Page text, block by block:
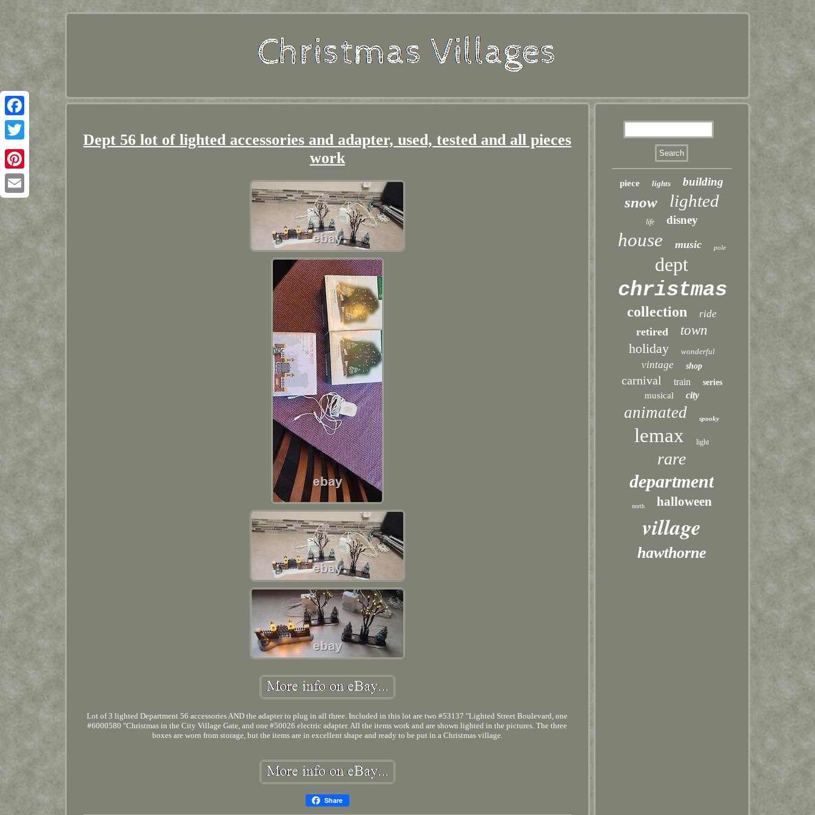
Facebook
Twitter
Pinterest
Dept 56 lot of lighted accessories and adapter, used, tested and all pieces
work
Lot of 3 lighted Department 56 accessories AND the adapter to plug in all three. Included in this lot are two #53137 "Lighted Street Boulevard, one
#6000580 "Christmas in the City Village Gate, and one #50026 electric adapter. All the items work and are shown lighted in the pictures. The three
boxes are worn from storage, but the items are in excellent shape and ready to be put in a Christmas village.
Share
piece lights building
snow lighted
life disney
house music pole
dept
christmas
collection ride
retired
town
holiday
wonderful
vintage shop
carnival train series
musical city
animated spooky
lemax light
rare
department
north halloween
village
hawthorne
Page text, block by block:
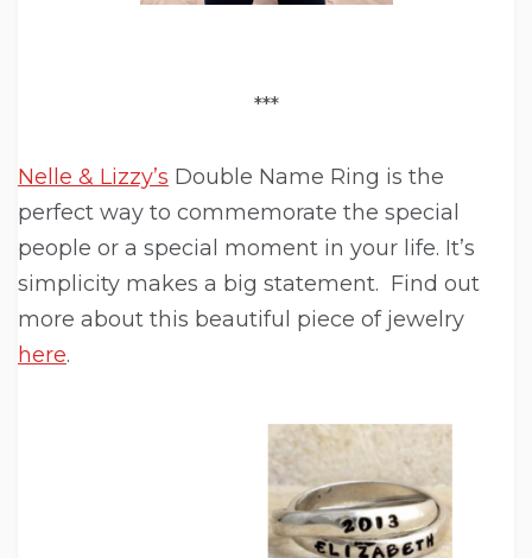
***
Nelle & Lizzy’s Double Name Ring is the
perfect way to commemorate the special
people or a special moment in your life. It’s
simplicity makes a big statement. Find out
more about this beautiful piece of jewelry
here.
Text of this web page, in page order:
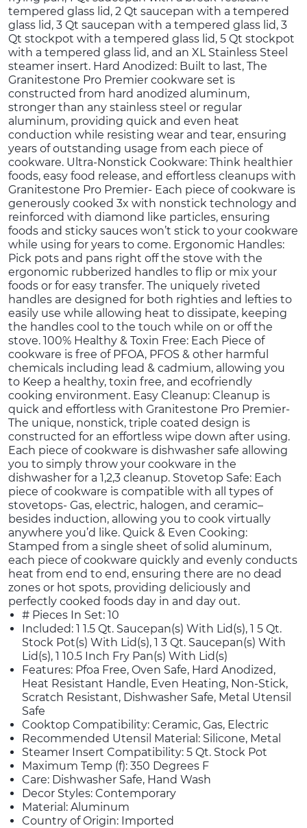
tempered glass lid, 2 Qt saucepan with a tempered
glass lid, 3 Qt saucepan with a tempered glass lid, 3
Qt stockpot with a tempered glass lid, 5 Qt stockpot
with a tempered glass lid, and an XL Stainless Steel
steamer insert. Hard Anodized: Built to last, The
Granitestone Pro Premier cookware set is
constructed from hard anodized aluminum,
stronger than any stainless steel or regular
aluminum, providing quick and even heat
conduction while resisting wear and tear, ensuring
years of outstanding usage from each piece of
cookware. Ultra-Nonstick Cookware: Think healthier
foods, easy food release, and effortless cleanups with
Granitestone Pro Premier- Each piece of cookware is
generously cooked 3x with nonstick technology and
reinforced with diamond like particles, ensuring
foods and sticky sauces won’t stick to your cookware
while using for years to come. Ergonomic Handles:
Pick pots and pans right off the stove with the
ergonomic rubberized handles to flip or mix your
foods or for easy transfer. The uniquely riveted
handles are designed for both righties and lefties to
easily use while allowing heat to dissipate, keeping
the handles cool to the touch while on or off the
stove. 100% Healthy & Toxin Free: Each Piece of
cookware is free of PFOA, PFOS & other harmful
chemicals including lead & cadmium, allowing you
to Keep a healthy, toxin free, and ecofriendly
cooking environment. Easy Cleanup: Cleanup is
quick and effortless with Granitestone Pro Premier-
The unique, nonstick, triple coated design is
constructed for an effortless wipe down after using.
Each piece of cookware is dishwasher safe allowing
you to simply throw your cookware in the
dishwasher for a 1,2,3 cleanup. Stovetop Safe: Each
piece of cookware is compatible with all types of
stovetops- Gas, electric, halogen, and ceramic–
besides induction, allowing you to cook virtually
anywhere you’d like. Quick & Even Cooking:
Stamped from a single sheet of solid aluminum,
each piece of cookware quickly and evenly conducts
heat from end to end, ensuring there are no dead
zones or hot spots, providing deliciously and
perfectly cooked foods day in and day out.
# Pieces In Set: 10
Included: 1 1.5 Qt. Saucepan(s) With Lid(s), 1 5 Qt.
Stock Pot(s) With Lid(s), 1 3 Qt. Saucepan(s) With
Lid(s), 1 10.5 Inch Fry Pan(s) With Lid(s)
Features: Pfoa Free, Oven Safe, Hard Anodized,
Heat Resistant Handle, Even Heating, Non-Stick,
Scratch Resistant, Dishwasher Safe, Metal Utensil
Safe
Cooktop Compatibility: Ceramic, Gas, Electric
Recommended Utensil Material: Silicone, Metal
Steamer Insert Compatibility: 5 Qt. Stock Pot
Maximum Temp (f): 350 Degrees F
Care: Dishwasher Safe, Hand Wash
Decor Styles: Contemporary
Material: Aluminum
Country of Origin: Imported
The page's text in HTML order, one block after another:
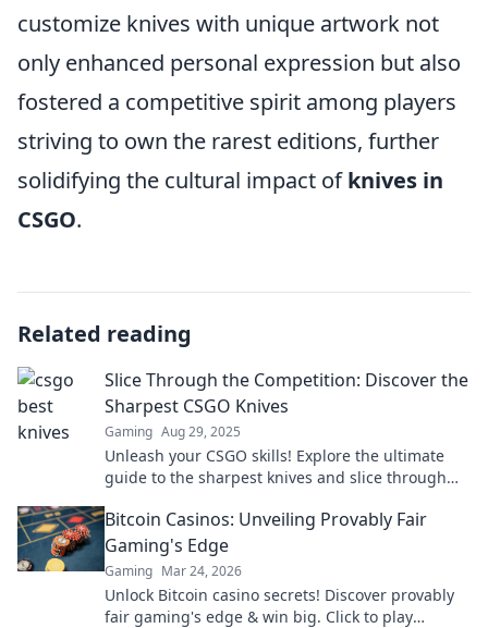
customize knives with unique artwork not
only enhanced personal expression but also
fostered a competitive spirit among players
striving to own the rarest editions, further
solidifying the cultural impact ofknives in
CSGO.
Related reading
Slice Through the Competition: Discover the
Sharpest CSGO Knives
Gaming Aug 29, 2025
Unleash your CSGO skills! Explore the ultimate
guide to the sharpest knives and slice through
Bitcoin Casinos: Unveiling Provably Fair
Gaming's Edge
Gaming Mar 24, 2026
Unlock Bitcoin casino secrets! Discover provably
fair gaming's edge & win big. Click to play
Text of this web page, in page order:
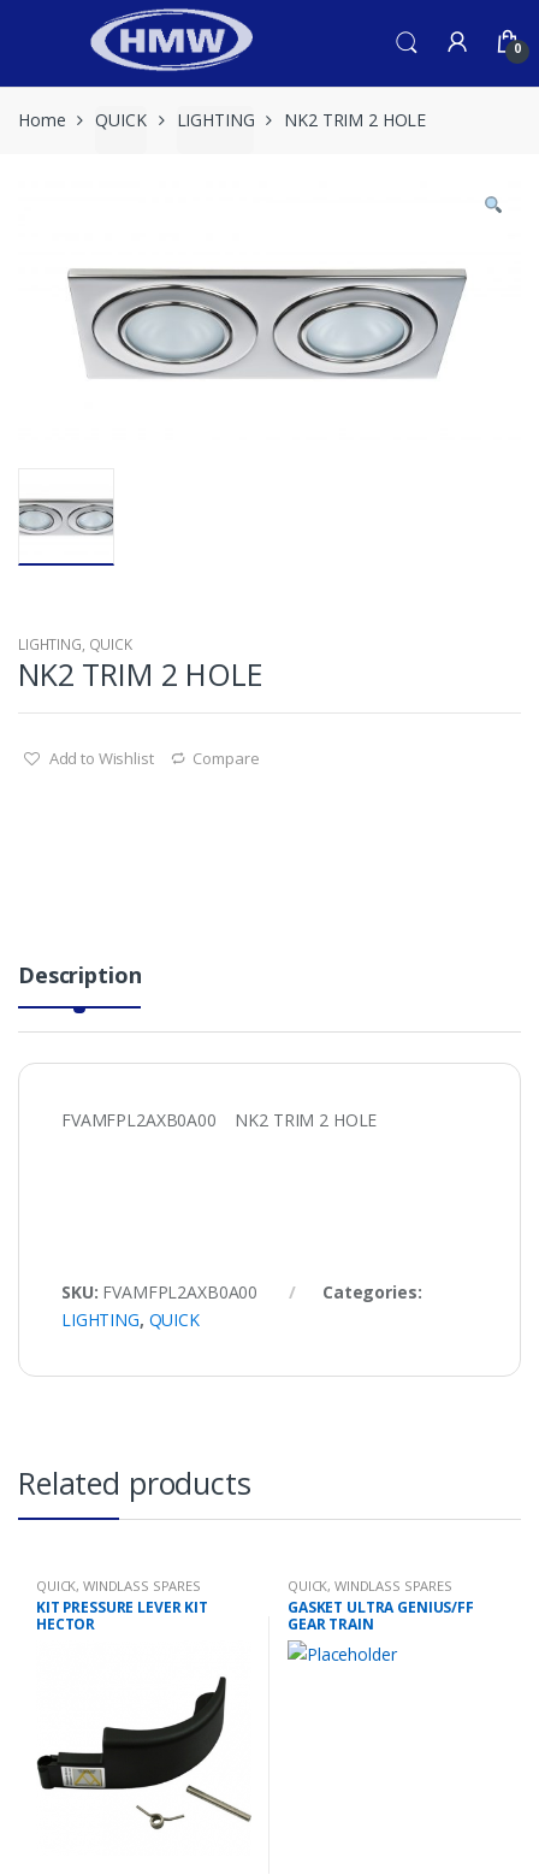
0
Home QUICK LIGHTING NK2 TRIM 2 HOLE
LIGHTING, QUICK
NK2 TRIM 2 HOLE
Add to Wishlist Compare
Description
FVAMFPL2AXB0A00 NK2 TRIM 2 HOLE
SKU: FVAMFPL2AXB0A00
Categories:
LIGHTING, QUICK
Related products
QUICK,WINDLASS SPARES
KIT PRESSURE LEVER KIT
HECTOR
QUICK,WINDLASS SPARES
GASKET ULTRA GENIUS/FF
GEAR TRAIN
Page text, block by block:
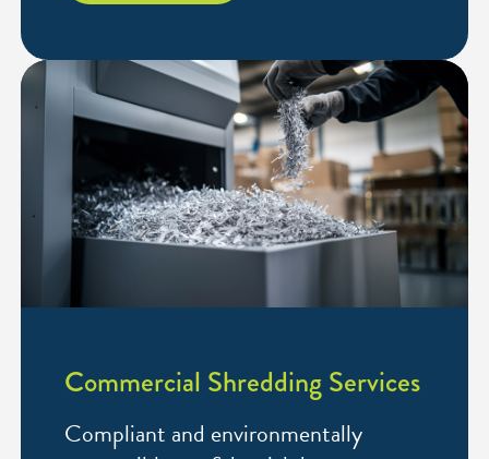
Commercial Shredding Services
Compliant and environmentally
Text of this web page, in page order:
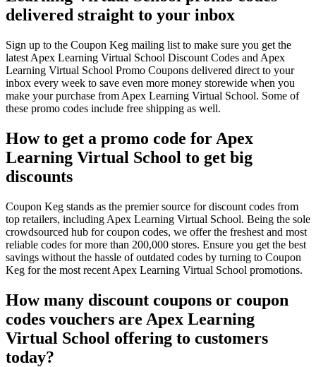
delivered straight to your inbox
Sign up to the Coupon Keg mailing list to make sure you get the
latest Apex Learning Virtual School Discount Codes and Apex
Learning Virtual School Promo Coupons delivered direct to your
inbox every week to save even more money storewide when you
make your purchase from Apex Learning Virtual School. Some of
these promo codes include free shipping as well.
How to get a promo code for Apex
Learning Virtual School to get big
discounts
Coupon Keg stands as the premier source for discount codes from
top retailers, including Apex Learning Virtual School. Being the sole
crowdsourced hub for coupon codes, we offer the freshest and most
reliable codes for more than 200,000 stores. Ensure you get the best
savings without the hassle of outdated codes by turning to Coupon
Keg for the most recent Apex Learning Virtual School promotions.
How many discount coupons or coupon
codes vouchers are Apex Learning
Virtual School offering to customers
today?
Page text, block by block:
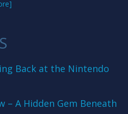
Back at the Nintendo
– A Hidden Gem Beneath
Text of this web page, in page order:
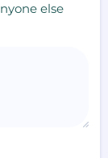
else
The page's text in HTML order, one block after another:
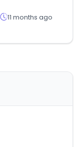
11 months ago
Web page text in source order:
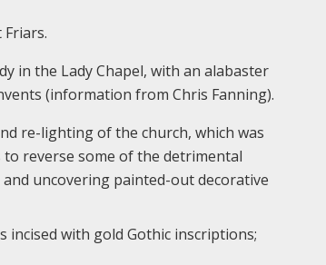
in the Lady Chapel, with an alabaster
(information from Chris Fanning).
re-lighting of the church, which was
to reverse some of the detrimental
uncovering painted-out decorative
with gold Gothic inscriptions;
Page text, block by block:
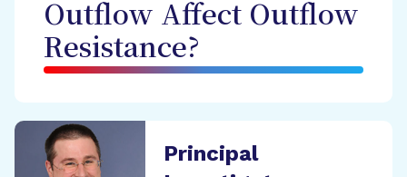
Outflow Affect Outflow
Resistance?
Principal
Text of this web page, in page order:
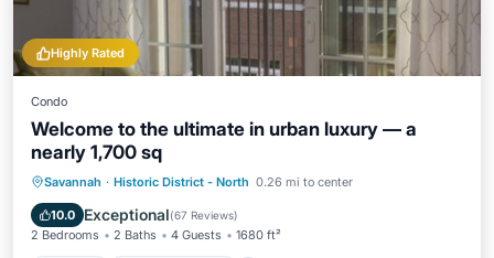
Highly Rated
Condo
Welcome to the ultimate in urban luxury — a
nearly 1,700 sq
Savannah · Historic District - North 0.26 mi to center
10.0 Exceptional(67 Reviews)
2 Bedrooms 2 Baths 4 Guests 1680 ft²
Parking Balcony/Terrace
Kitchen
Air Conditioner
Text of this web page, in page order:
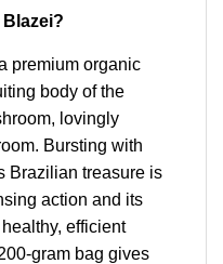
premium organic
body of the
lovingly
Bursting with
Brazilian treasure is
action and its
efficient
gram bag gives

What you are asked to do
What is needed is an exact restatement of every line from the line containing "these promo codes" through the last line of the records, minus any pictures.

Result of this exercise
these promo codes include free shipping as well.
How to get a promo code for Apex
Learning Virtual School to get big
discounts
Coupon Keg stands as the premier source for discount codes from
top retailers, including Apex Learning Virtual School. Being the sole
crowdsourced hub for coupon codes, we offer the freshest and most
reliable codes for more than 200,000 stores. Ensure you get the best
savings without the hassle of outdated codes by turning to Coupon
Keg for the most recent Apex Learning Virtual School promotions.
How many discount coupons or coupon
codes vouchers are Apex Learning
Virtual School offering to customers
today?
Page text, block by block:
Back at the Nintendo
– A Hidden Gem Beneath
Text of this web page, in page order:
else
The page's text in HTML order, one block after another:
11 months ago
Web page text in source order:
in the Lady Chapel, with an alabaster
(information from Chris Fanning).
re-lighting of the church, which was
to reverse some of the detrimental
uncovering painted-out decorative
with gold Gothic inscriptions;
Page text, block by block:
Outflow Affect Outflow
Resistance?
Principal
Text of this web page, in page order:
Highly Rated
Condo
Welcome to the ultimate in urban luxury — a
nearly 1,700 sq
Savannah · Historic District - North 0.26 mi to center
10.0 Exceptional(67 Reviews)
2 Bedrooms 2 Baths 4 Guests 1680 ft²
Parking Balcony/Terrace
Kitchen
Air Conditioner
Text of this web page, in page order:
premium organic
body of the
lovingly
Bursting with
Brazilian treasure is
action and its
efficient
gram bag gives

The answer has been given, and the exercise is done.